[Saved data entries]
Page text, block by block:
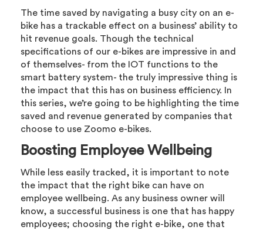
The time saved by navigating a busy city on an e-
bike has a trackable effect on a business’ ability to
hit revenue goals. Though the technical
specifications of our e-bikes are impressive in and
of themselves- from the IOT functions to the
smart battery system- the truly impressive thing is
the impact that this has on business efficiency. In
this series, we’re going to be highlighting the time
saved and revenue generated by companies that
choose to use Zoomo e-bikes.
Boosting Employee Wellbeing
While less easily tracked, it is important to note
the impact that the right bike can have on
employee wellbeing. As any business owner will
know, a successful business is one that has happy
employees; choosing the right e-bike, one that
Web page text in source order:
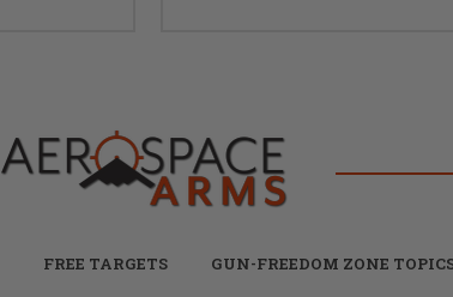
FREE TARGETS GUN-FREEDOM ZONE
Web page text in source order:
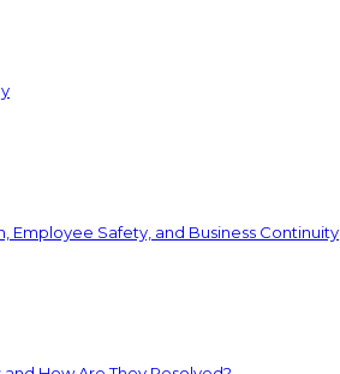
Safety, and Business Continuity
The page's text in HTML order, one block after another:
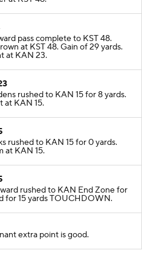
pass complete to KST 48.
at KST 48. Gain of 29 yards.
at KAN 23.
rushed to KAN 15 for 8 yards.
at KAN 15.
rushed to KAN 15 for 0 yards.
at KAN 15.
rushed to KAN End Zone for
for 15 yards TOUCHDOWN.
extra point is good.
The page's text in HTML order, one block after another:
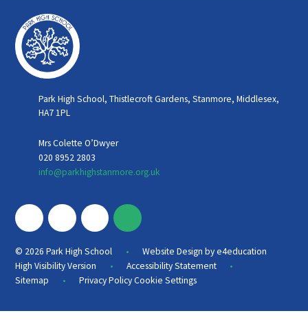
Park High School, Thistlecroft Gardens, Stanmore, Middlesex,
HA7 1PL
Mrs Colette O’Dwyer
020 8952 2803
info@parkhighstanmore.org.uk
© 2026 Park High School • Website Design bye4education
High Visibility Version
• Accessibility Statement •
Sitemap • Privacy Policy Cookie Settings
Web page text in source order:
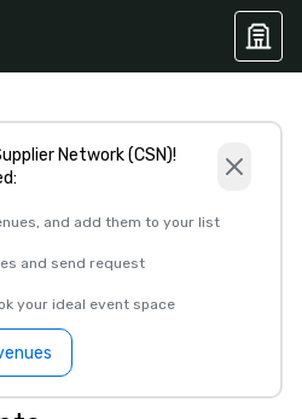
Network (CSN)!
and add them to your list
and send request
your ideal event space
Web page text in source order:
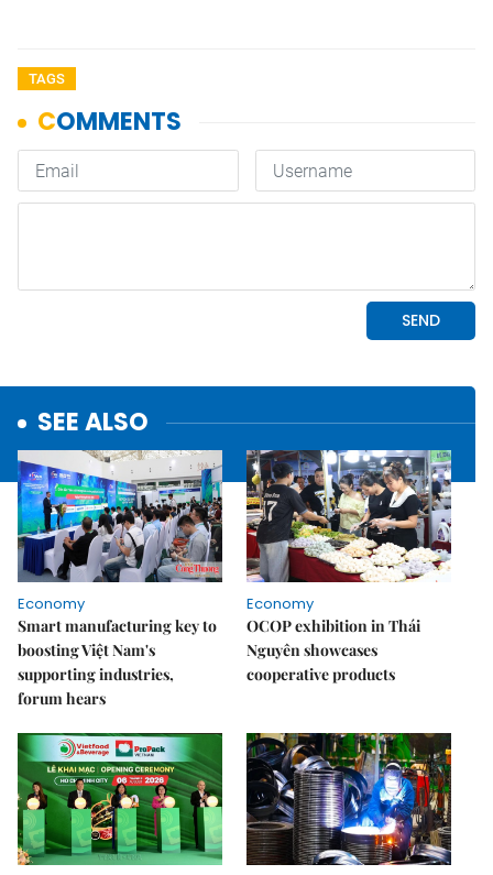
TAGS
SEE ALSO
Economy
Smart manufacturing key to
boosting Việt Nam's
supporting industries,
forum hears
Economy
OCOP exhibition in Thái
Nguyên showcases
cooperative products
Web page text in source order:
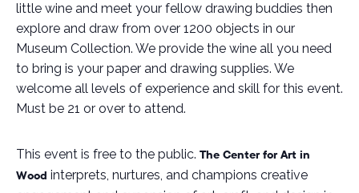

• EXERCISE:
Please print all the data above word for word. Pictures should not appear in the copy.

• RESULT:
Page text, block by block:
The time saved by navigating a busy city on an e-
bike has a trackable effect on a business’ ability to
hit revenue goals. Though the technical
specifications of our e-bikes are impressive in and
of themselves- from the IOT functions to the
smart battery system- the truly impressive thing is
the impact that this has on business efficiency. In
this series, we’re going to be highlighting the time
saved and revenue generated by companies that
choose to use Zoomo e-bikes.
Boosting Employee Wellbeing
While less easily tracked, it is important to note
the impact that the right bike can have on
employee wellbeing. As any business owner will
know, a successful business is one that has happy
employees; choosing the right e-bike, one that
Web page text in source order:
FREE TARGETS GUN-FREEDOM ZONE
Web page text in source order:
Safety, and Business Continuity
The page's text in HTML order, one block after another:
pass complete to KST 48.
at KST 48. Gain of 29 yards.
at KAN 23.
rushed to KAN 15 for 8 yards.
at KAN 15.
rushed to KAN 15 for 0 yards.
at KAN 15.
rushed to KAN End Zone for
for 15 yards TOUCHDOWN.
extra point is good.
The page's text in HTML order, one block after another:
Park High School, Thistlecroft Gardens, Stanmore, Middlesex,
HA7 1PL
Mrs Colette O’Dwyer
020 8952 2803
info@parkhighstanmore.org.uk
© 2026 Park High School • Website Design bye4education
High Visibility Version
• Accessibility Statement •
Sitemap • Privacy Policy Cookie Settings
Web page text in source order:
Network (CSN)!
and add them to your list
and send request
your ideal event space
Web page text in source order:
TAGS
SEE ALSO
Economy
Smart manufacturing key to
boosting Việt Nam's
supporting industries,
forum hears
Economy
OCOP exhibition in Thái
Nguyên showcases
cooperative products
Web page text in source order:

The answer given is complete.